Collection entries:
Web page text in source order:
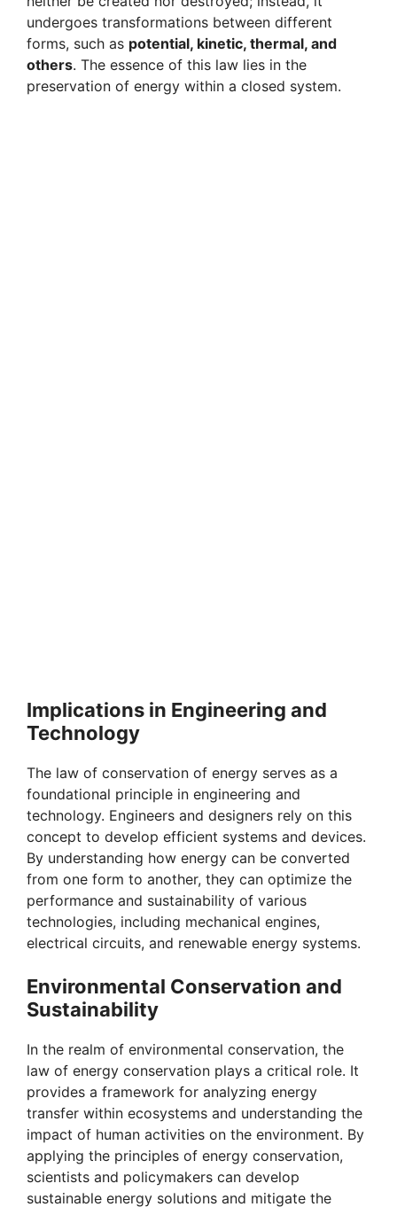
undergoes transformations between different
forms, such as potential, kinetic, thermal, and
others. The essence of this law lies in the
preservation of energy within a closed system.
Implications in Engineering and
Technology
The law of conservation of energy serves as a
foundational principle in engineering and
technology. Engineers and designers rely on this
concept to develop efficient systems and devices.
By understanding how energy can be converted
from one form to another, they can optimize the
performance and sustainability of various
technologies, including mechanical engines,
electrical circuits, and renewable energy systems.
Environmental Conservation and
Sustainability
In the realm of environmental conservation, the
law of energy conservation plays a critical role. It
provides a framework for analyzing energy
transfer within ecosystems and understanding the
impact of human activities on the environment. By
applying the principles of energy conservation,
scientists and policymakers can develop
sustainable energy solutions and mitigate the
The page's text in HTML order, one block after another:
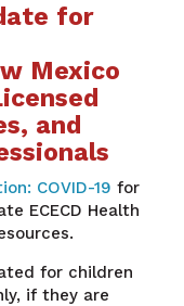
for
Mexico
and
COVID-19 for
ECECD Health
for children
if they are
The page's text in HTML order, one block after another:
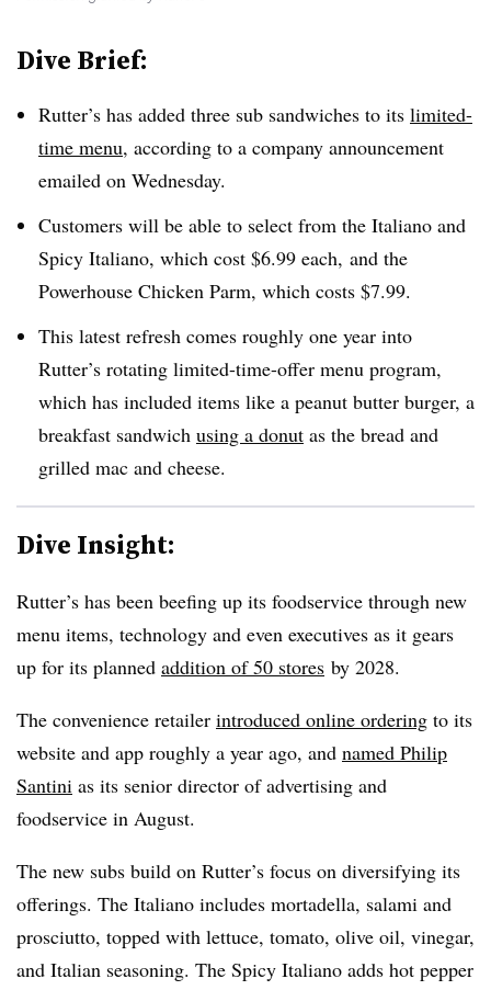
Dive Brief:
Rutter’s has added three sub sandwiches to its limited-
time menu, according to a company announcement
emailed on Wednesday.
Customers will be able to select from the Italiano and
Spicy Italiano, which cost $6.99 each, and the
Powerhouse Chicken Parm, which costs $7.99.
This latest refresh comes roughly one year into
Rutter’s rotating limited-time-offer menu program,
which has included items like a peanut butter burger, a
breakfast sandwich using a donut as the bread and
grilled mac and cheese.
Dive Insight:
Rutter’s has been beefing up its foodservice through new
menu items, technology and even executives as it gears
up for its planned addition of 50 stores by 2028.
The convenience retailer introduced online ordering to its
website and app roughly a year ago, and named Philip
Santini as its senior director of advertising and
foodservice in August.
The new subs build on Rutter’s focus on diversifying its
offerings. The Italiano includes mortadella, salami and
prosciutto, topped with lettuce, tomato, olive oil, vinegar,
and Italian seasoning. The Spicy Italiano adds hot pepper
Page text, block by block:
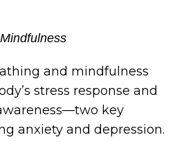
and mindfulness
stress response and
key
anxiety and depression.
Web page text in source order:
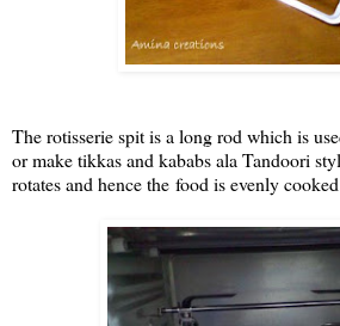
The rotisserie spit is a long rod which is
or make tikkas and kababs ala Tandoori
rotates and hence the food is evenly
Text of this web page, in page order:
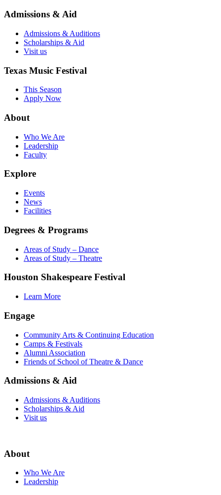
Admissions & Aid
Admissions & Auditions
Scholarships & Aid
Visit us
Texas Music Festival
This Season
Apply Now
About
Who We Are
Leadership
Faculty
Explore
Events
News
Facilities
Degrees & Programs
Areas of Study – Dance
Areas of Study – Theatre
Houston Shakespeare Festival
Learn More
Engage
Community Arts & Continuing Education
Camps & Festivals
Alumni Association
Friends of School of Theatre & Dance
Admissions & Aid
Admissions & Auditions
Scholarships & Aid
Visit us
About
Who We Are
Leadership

Work instructions:
Pull every line containing "Rutter" out of the entries.

Task solution:
Rutter’s has added three sub sandwiches to its limited-
Rutter’s rotating limited-time-offer menu program,
Rutter’s has been beefing up its foodservice through new
The new subs build on Rutter’s focus on diversifying its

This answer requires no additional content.